Mean field theory of the glass transition, jamming and amorphous packings of hard spheres
Divulgative papers: 31, 86
Review paper: 40, 91
A detailed description of my work in this field can be found here.
See also my talk Jamming and hard sphere glasses.Hard spheres are ubiquitous in condensed matter: they have been used as models for liquids, crystals, colloidal systems, granular systems, and powders. Packings of hard spheres are of even wider interest, as they are related to important problems in information theory, such as digitalization of signals, error correcting codes, and optimization problems. In three dimensions the densest packing of identical hard spheres has been proven to be the FCC lattice, and it is conjectured that the closest packing is ordered (a regular lattice, e.g, a crystal) in low enough dimension. Still, amorphous packings have attracted a lot of interest, because for polydisperse colloids and granular materials the crystalline state is not obtained in experiments for kinetic reasons.

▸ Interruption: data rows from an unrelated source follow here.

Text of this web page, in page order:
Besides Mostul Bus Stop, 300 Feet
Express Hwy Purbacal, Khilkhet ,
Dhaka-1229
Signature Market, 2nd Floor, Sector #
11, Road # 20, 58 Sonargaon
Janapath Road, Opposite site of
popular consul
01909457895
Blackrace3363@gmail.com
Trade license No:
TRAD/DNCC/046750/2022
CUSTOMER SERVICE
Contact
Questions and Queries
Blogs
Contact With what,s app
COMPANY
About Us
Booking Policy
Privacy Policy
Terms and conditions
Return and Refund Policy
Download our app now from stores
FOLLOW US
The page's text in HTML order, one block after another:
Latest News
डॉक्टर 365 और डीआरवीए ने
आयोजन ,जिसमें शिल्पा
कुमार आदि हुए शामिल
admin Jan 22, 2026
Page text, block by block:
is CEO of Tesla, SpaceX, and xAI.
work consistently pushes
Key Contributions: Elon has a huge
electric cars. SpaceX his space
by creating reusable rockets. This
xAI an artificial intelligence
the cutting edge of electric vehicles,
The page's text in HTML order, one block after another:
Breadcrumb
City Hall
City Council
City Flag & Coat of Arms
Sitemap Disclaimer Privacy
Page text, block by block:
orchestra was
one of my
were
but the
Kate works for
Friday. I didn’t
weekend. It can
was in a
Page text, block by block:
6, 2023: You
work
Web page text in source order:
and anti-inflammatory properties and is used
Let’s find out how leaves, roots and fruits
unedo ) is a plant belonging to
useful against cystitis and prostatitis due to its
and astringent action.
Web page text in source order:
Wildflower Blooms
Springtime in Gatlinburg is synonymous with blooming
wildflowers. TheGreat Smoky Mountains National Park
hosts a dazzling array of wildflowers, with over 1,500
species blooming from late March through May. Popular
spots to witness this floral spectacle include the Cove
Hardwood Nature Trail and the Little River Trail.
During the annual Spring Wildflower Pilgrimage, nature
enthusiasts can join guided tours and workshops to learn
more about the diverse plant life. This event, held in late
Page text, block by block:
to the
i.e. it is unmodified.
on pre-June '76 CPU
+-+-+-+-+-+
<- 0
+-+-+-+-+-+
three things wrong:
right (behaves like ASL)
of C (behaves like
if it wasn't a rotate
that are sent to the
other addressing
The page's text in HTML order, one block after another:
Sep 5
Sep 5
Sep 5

We constructed in papers [14, 17] a theory of amorphous packings, and more generally glassy states, of hard spheres that is based on the replica method: this theory gives predictions on the structure and thermodynamics of these states. In dimensions between two and six these predictions can be successfully compared with numerical simulations [14, 24]. In paper [17] we also discussed the limit of large dimension where an exact solution is possible. Applications to hard spheres on the hypercube are discussed in [19] and the theory is extended to binary mixtures in [37] and to soft spheres in [47]. In the review paper [40] we improved the discussion of the large dimension limit and we obtained new results on the correlation function and the contact force distribution in three dimensions. We also tried to clarify the main assumptions that are beyond our theory and in particular the relation between our static computation and the dynamical procedures used to construct amorphous packings. In paper [29] we compared mean field theory with a collection of available experimental data.